The overall PCE price increase is expected to fall to 0.1% in May from 0.3% in April. Annual inflation is predicted to be stable at 1.5%. The core PCE monthly rate is forecast to be unchanged at 0.2% as is the yearly rate at 1.6%.
The Fed and inflation targeting
The FOMC’s official shift to an easing bias at the June 19th meeting came after the decline of its preferred inflation gauge the core PCE price index from 2% last December to 1.5% in March and 1.6% in April.
The six non-consecutive months in 2018 from March through December when the index had registered 2% were the first time prices had been at the Fed target in six years. In late 2011 and early 2012 inflation also reached its goal with 2.1% from December through March and 2% in April.
Those scattered 11 months over the decade since the financial crash and recession, 120 odd months, are the only inflation achievement of the Fed’s prolonged experiment with quantitative easing and the quadrupling of its balance sheet.
The Fed and former Chairman Bernanke would point to the threat of deflation in the immediate aftermath of the financial crisis as reason enough for the exceptional policies.
Over the years the Fed has seemed curiously blasé about the almost perennially underperformance of inflation.
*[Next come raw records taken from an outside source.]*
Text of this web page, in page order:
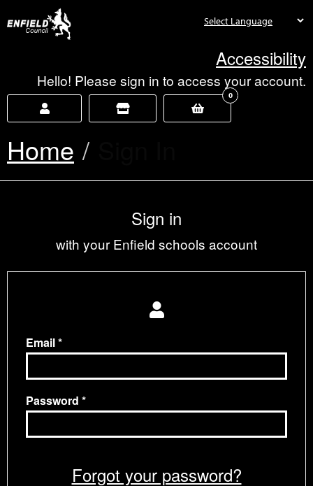
Accessibility
Hello! Please sign in to access your account.
0
Home
Sign in
with your Enfield schools account
Email
Password
Forgot your password?
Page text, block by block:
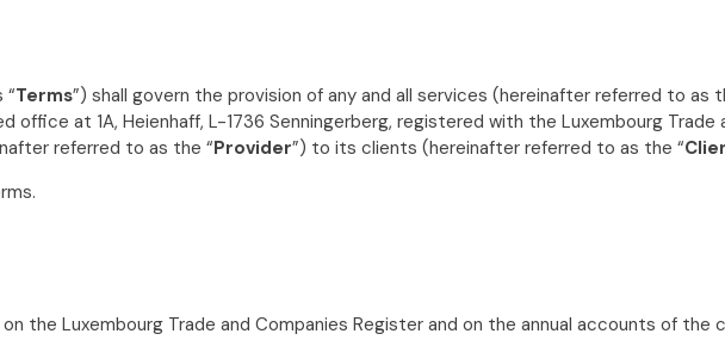
“Terms”) shall govern the provision of any and all services (hereinafter referred to as
office at 1A, Heienhaff, L-1736 Senningerberg, registered with the Luxembourg Trade
referred to as the “Provider”) to its clients (hereinafter referred to as the “
the Luxembourg Trade and Companies Register and on the annual accounts of the
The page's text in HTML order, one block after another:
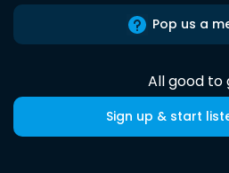
Pop us a
All good to
Sign up & start

Chairman Powell’s response to a question about low inflation after the May 1st FOMC meeting could stand for any number of Fed comments about inflation over the past ten years. “The weak inflation performance in the 1st quarter was not expected...some of it appears to be transitory or idiosyncratic.”
As could the phrase from the June 19th FOMC statement “… [The Fed] will act as appropriate to sustain the expansion, with a strong labor market and inflation near its symmetric 2 percent objective.”
PCE, growth and Fed policy
The Fed’s current policy bias has not been driven by a response to declining inflation. The logic and concern exhibited by governors and the Chairman over the past six months is due to a modest deterioration in the US macro-environment and to large concerns about where the world economy might be headed if the US-China trade dispute and Brexit are not settled on amicable terms.
The recent slowdown in the global economy could become substantially worse, with businesses and consumers holding back on spending and further retarding weak growth in Europe and China which would in turn impact the entire world including the United States.
Interest rates in the United States began to fall in November, two months before the Fed’s last rate hike to 2.5%. Global rates have accompanied US rates lower. The judgment of the credit markets has been consistent that the expansion would not tolerate higher interest costs or maybe, and more cynically, that the Fed would quail at the first sign of trouble.
With almost all of the central banks of the industrialized nations cutting rates or thinking publically about doing so, the Fed’s inflation target is an additional excuse to do what the governors want to do.
If PCE is weaker than predicted, the Fed will quote it as partial justification. If it stronger than expected, even at 2%, perhaps someone will note that this too is transitory.